INSTRUCTIONS FOR THE TASK:
Copy the records below exactly, starting at the line that contains "New Born Pillow" and ending at the line that contains "like slaughterhouses, preparing"; leave out any pictures.

BEGIN DATASET ENTRIES

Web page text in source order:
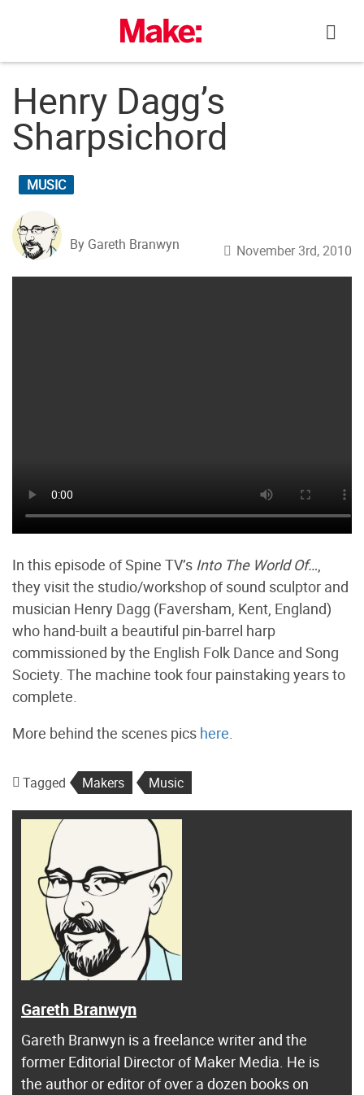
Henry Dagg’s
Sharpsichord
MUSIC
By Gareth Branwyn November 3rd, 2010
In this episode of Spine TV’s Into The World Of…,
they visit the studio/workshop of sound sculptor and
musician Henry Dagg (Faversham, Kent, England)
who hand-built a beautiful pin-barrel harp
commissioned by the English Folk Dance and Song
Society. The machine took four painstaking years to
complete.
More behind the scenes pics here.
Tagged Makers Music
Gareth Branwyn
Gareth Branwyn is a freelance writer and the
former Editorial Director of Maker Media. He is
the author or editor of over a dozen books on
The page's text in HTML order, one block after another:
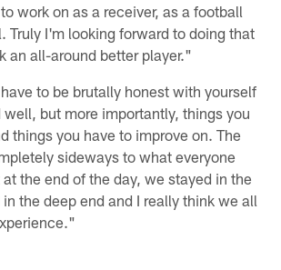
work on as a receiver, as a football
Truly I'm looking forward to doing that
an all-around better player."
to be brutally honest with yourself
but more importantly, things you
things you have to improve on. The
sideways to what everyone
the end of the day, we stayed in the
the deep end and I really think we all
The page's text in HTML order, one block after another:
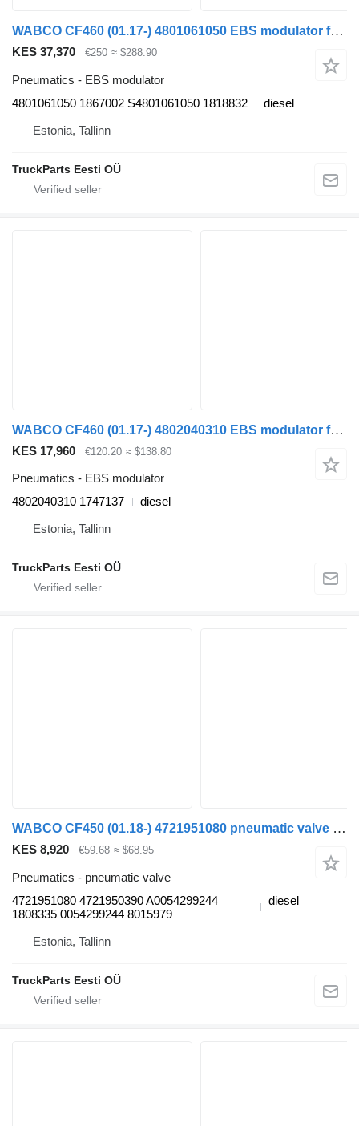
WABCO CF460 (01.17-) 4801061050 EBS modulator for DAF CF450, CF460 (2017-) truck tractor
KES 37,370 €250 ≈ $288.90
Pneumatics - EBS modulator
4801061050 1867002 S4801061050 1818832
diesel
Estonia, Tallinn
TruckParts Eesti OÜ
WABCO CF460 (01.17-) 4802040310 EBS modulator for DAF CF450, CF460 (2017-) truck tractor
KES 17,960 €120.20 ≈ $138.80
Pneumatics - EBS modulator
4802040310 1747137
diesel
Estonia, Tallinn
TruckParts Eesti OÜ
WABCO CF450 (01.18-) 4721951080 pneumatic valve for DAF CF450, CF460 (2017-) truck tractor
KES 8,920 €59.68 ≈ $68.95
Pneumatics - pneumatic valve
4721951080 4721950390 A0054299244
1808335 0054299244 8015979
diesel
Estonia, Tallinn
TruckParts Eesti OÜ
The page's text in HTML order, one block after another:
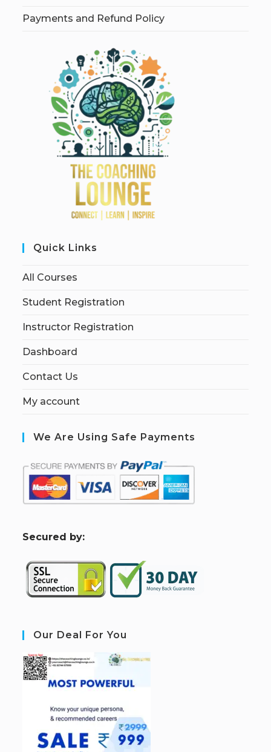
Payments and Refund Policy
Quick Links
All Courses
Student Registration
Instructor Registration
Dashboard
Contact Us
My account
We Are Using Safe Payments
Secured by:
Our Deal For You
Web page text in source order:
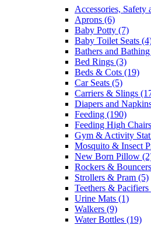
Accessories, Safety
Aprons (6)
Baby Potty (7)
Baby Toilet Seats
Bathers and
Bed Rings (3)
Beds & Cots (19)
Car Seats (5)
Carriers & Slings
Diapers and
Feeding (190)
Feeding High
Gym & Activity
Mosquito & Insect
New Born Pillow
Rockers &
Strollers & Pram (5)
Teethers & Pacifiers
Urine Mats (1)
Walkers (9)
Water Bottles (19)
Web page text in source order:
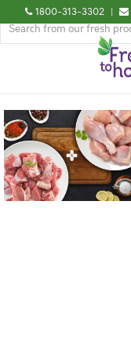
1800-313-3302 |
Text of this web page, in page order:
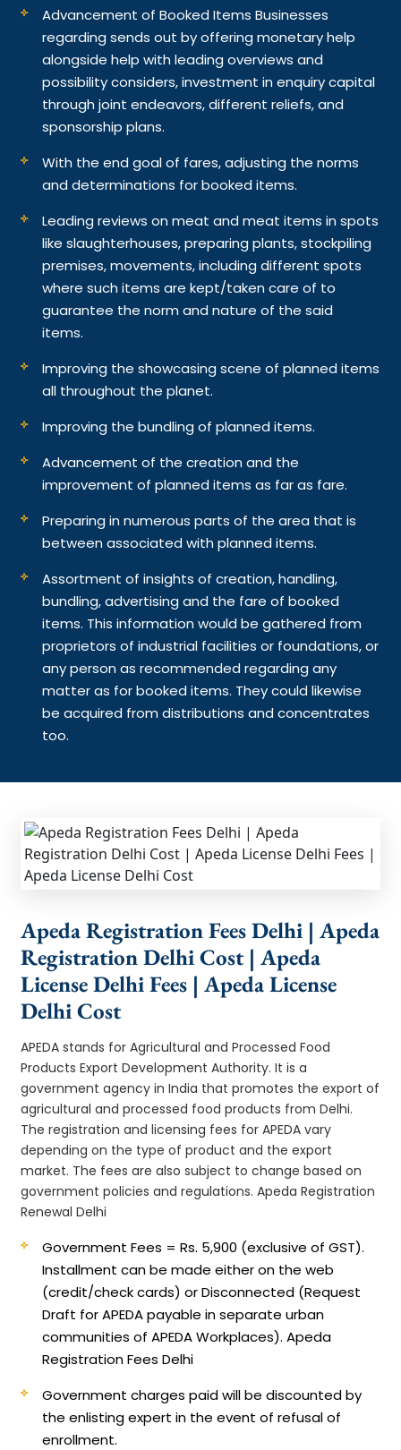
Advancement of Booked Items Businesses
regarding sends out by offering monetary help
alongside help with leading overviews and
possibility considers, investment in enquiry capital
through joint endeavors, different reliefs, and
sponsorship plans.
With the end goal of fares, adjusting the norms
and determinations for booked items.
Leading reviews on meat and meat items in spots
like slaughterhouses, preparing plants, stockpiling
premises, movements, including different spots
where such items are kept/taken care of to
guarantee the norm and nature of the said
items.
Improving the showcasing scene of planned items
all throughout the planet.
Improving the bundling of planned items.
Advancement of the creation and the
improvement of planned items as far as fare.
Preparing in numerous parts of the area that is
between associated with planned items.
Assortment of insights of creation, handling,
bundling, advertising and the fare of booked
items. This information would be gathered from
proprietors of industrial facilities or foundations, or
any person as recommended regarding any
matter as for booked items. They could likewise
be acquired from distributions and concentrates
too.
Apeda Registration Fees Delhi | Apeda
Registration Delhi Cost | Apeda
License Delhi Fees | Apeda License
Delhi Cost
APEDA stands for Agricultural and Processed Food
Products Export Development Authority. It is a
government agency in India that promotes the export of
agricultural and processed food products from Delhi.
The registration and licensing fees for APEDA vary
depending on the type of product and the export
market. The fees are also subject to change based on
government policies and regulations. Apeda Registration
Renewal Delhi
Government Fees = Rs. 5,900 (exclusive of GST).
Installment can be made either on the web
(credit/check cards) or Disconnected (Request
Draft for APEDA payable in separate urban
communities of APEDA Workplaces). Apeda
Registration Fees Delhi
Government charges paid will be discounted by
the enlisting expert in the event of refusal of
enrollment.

END DATASET ENTRIES

TASK SOLUTION:
New Born Pillow
Rockers &
Strollers & Pram (5)
Teethers & Pacifiers
Urine Mats (1)
Walkers (9)
Water Bottles (19)
Web page text in source order:
1800-313-3302 |
Text of this web page, in page order:
Advancement of Booked Items Businesses
regarding sends out by offering monetary help
alongside help with leading overviews and
possibility considers, investment in enquiry capital
through joint endeavors, different reliefs, and
sponsorship plans.
With the end goal of fares, adjusting the norms
and determinations for booked items.
Leading reviews on meat and meat items in spots
like slaughterhouses, preparing plants, stockpiling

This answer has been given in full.